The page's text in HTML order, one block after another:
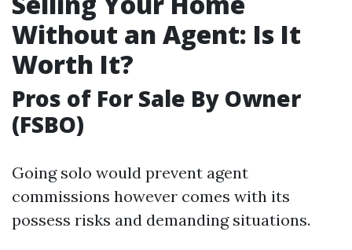
Without an Agent: Is It
Worth It?
Pros of For Sale By Owner
(FSBO)
Going solo would prevent agent
commissions however comes with its
possess risks and demanding situations.
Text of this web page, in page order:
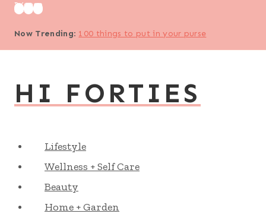
Skip
Now Trending: 100 things to put in your purse
HI FORTIES
Lifestyle
Wellness + Self Care
Beauty
Home + Garden
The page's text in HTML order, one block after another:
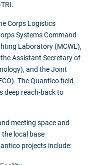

****************

* TRY IT *
From the first record above to the last, output each one exactly and omit the pictures.

* EXPECTED ANSWER *
The page's text in HTML order, one block after another:
Without an Agent: Is It
Worth It?
Pros of For Sale By Owner
(FSBO)
Going solo would prevent agent
commissions however comes with its
possess risks and demanding situations.
Text of this web page, in page order:
Skip
Now Trending: 100 things to put in your purse
HI FORTIES
Lifestyle
Wellness + Self Care
Beauty
Home + Garden
The page's text in HTML order, one block after another:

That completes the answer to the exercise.